Introduction to Conversational AI

Adesh Bansode
Subex AI Labs
Published in
3 min readApr 20, 2021

One of the amazing inventions of AI is ‘Conversational Artificial Intelligence or Conversational AI’ which is the set of technologies behind automated messaging and speech-enabled applications that offer human-like interactions between computers and humans.

Conversational AI is any machine that a person can talk to, and is usually engaged with today through chatbots and voice assistants.

Component of Conversational AI

Conversational AI is any machine that a person can talk to. This could be a chatbot on a website or social messaging app, a voice assistant or voice-enabled device, or any other interactive messaging-enabled interface. These solutions allow people to ask questions, get opinions or recommendations, execute transactions, find support or otherwise achieve a context-dependent goal through conversation.

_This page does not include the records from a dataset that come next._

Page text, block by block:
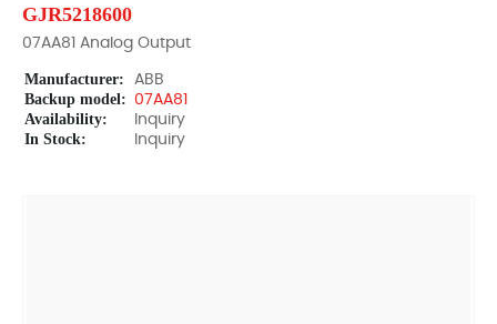
GJR5218600
07AA81 Analog Output
Manufacturer: ABB
Backup model: 07AA81
Availability: Inquiry
In Stock: Inquiry
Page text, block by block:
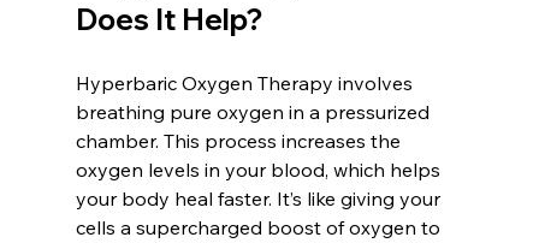
Does It Help?
Hyperbaric Oxygen Therapy involves
breathing pure oxygen in a pressurized
chamber. This process increases the
oxygen levels in your blood, which helps
your body heal faster. It’s like giving your
cells a supercharged boost of oxygen to

Conversational AI brings together five technology components

  1. Automatic Speech Recognition (ASR)
  2. Natural Language Understanding (NLU)
  3. Dialogue Management
  4. Natural Language Generation (NLG)
  5. Text to Speech (TTS)

Automatic Speech Recognition (ASR) :

Example of ASR

Computer-based processing and identification of human voice are known as Speech Recognition (Automatic Speech Recognition). It is the process of converting a speech signal to a sequence of words, by means of an algorithm implemented as a computer program. Its role in conversational AI is to convert speech to text.

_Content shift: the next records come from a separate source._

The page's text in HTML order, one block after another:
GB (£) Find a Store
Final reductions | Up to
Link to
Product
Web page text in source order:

Natural Language Understanding (NLU) :

It is a branch of the Natural Language Process (NLP), which involves transforming human language into a machine-readable format. NLU focuses on a machine’s ability to understand human language. NLU refers to how unstructured data is rearranged so that machines may “understand” and analyze it.

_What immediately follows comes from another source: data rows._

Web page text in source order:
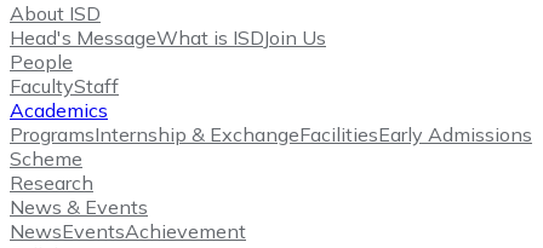
About ISD
Head's MessageWhat is ISDJoin Us
People
FacultyStaff
Academics
ProgramsInternship & ExchangeFacilitiesEarly Admissions
Scheme
Research
News & Events
NewsEventsAchievement

NLP and NLU by Stanford NLP Group

Dialogue Management (DM):

Dialogue Management is the central component of Conversational AI, which takes input from the ASR and NLU system, interacts with external knowledge sources, produces messages to be output to the user. The dialogue management process has two main tasks :

  • Dialogue modelling : Keeping track of the state of the dialogue.
  • Dialogue control: Making decisions about the next system action.

Generally, it controls the dialogue flow between agent and user.

Natural Language Generation (NLG) :

It is a branch of the Natural Language Process (NLP), which is the “process of producing meaningful phrases and sentences in the form of natural language.” It automatically generates narratives that describe, summarize or explain input structured data in a human-like manner.

Text-to-Speech (TTS) :

It is the last stage of Conversational AI. A text-to-speech (TTS) system converts the text response generated by NLU and NLG stage and changing it to natural-sounding speech. It works exactly opposite to ASR system. Below figure shows TTS architecture :

TTS system by Facebook AI
Photo by Kelly Sikkema on Unsplash

With advancing technologies and computational power, Conversational AI may be the future in various day-to-day life activities. Conversational AI will positively benefit customer satisfaction because of the quick answers it provides.